> **Work instructions**: Set the records down again exactly, apart from any pictures in them.

> **Study material**:
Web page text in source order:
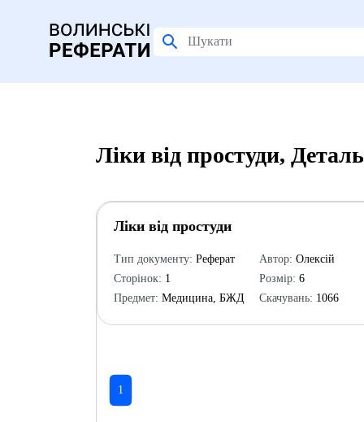
Ліки від простуди,
Ліки від простуди
Тип документу: Реферат
Сторінок: 1
Предмет: Медицина, БЖД
Автор: Олексій
Розмір: 6
Скачувань: 1066
1
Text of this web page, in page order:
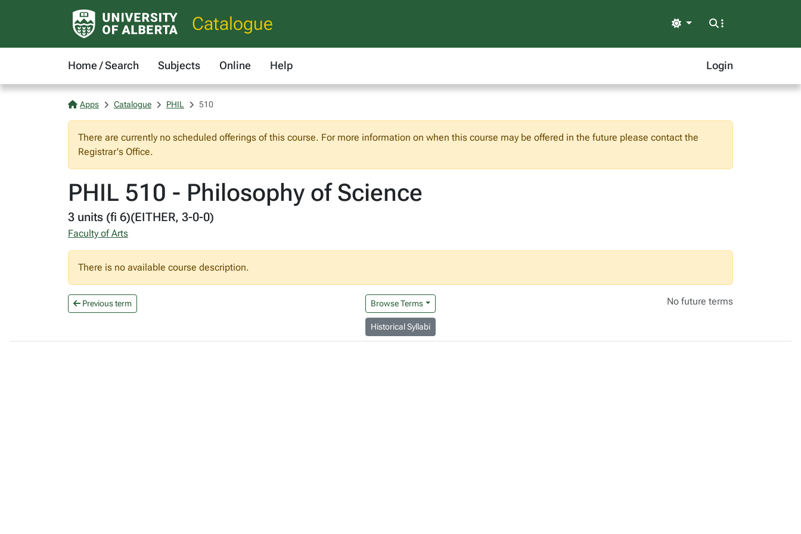
Catalogue Light
Home / Search Subjects Online Help Login
Apps Catalogue PHIL 510
There are currently no scheduled offerings of this course. For more information on when this course may be offered in the future please contact the
Registrar's Office.
PHIL 510 - Philosophy of Science
3 units (fi 6)(EITHER, 3-0-0)
Faculty of Arts
There is no available course description.
Previous term Browse Terms No future terms
Historical Syllabi
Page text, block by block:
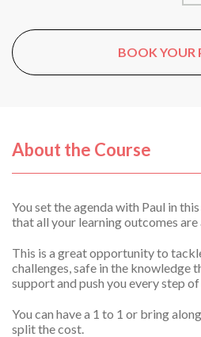
BOOK YOUR
About the Course
You set the agenda with Paul in
that all your learning outcomes are
This is a great opportunity to
challenges, safe in the knowledge
support and push you every step
You can have a 1 to 1 or bring
split the cost.
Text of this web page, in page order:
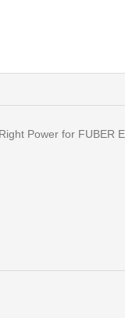
Power for FUBER
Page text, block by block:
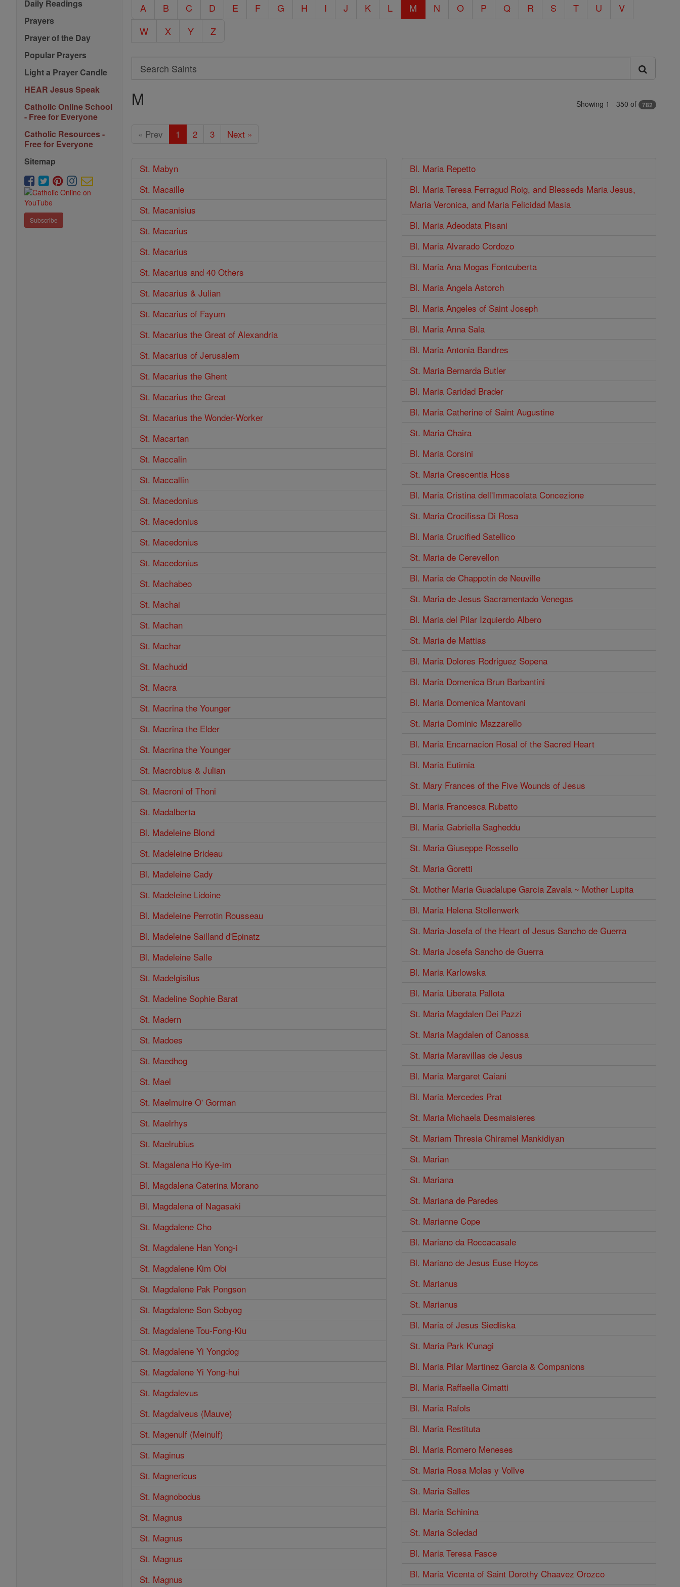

> **Completed exercise**:
Web page text in source order:
Ліки від простуди,
Ліки від простуди
Тип документу: Реферат
Сторінок: 1
Предмет: Медицина, БЖД
Автор: Олексій
Розмір: 6
Скачувань: 1066
1
Text of this web page, in page order:
Catalogue Light
Home / Search Subjects Online Help Login
Apps Catalogue PHIL 510
There are currently no scheduled offerings of this course. For more information on when this course may be offered in the future please contact the
Registrar's Office.
PHIL 510 - Philosophy of Science
3 units (fi 6)(EITHER, 3-0-0)
Faculty of Arts
There is no available course description.
Previous term Browse Terms No future terms
Historical Syllabi
Page text, block by block:
BOOK YOUR
About the Course
You set the agenda with Paul in
that all your learning outcomes are
This is a great opportunity to
challenges, safe in the knowledge
support and push you every step
You can have a 1 to 1 or bring
split the cost.
Text of this web page, in page order:
Power for FUBER
Page text, block by block:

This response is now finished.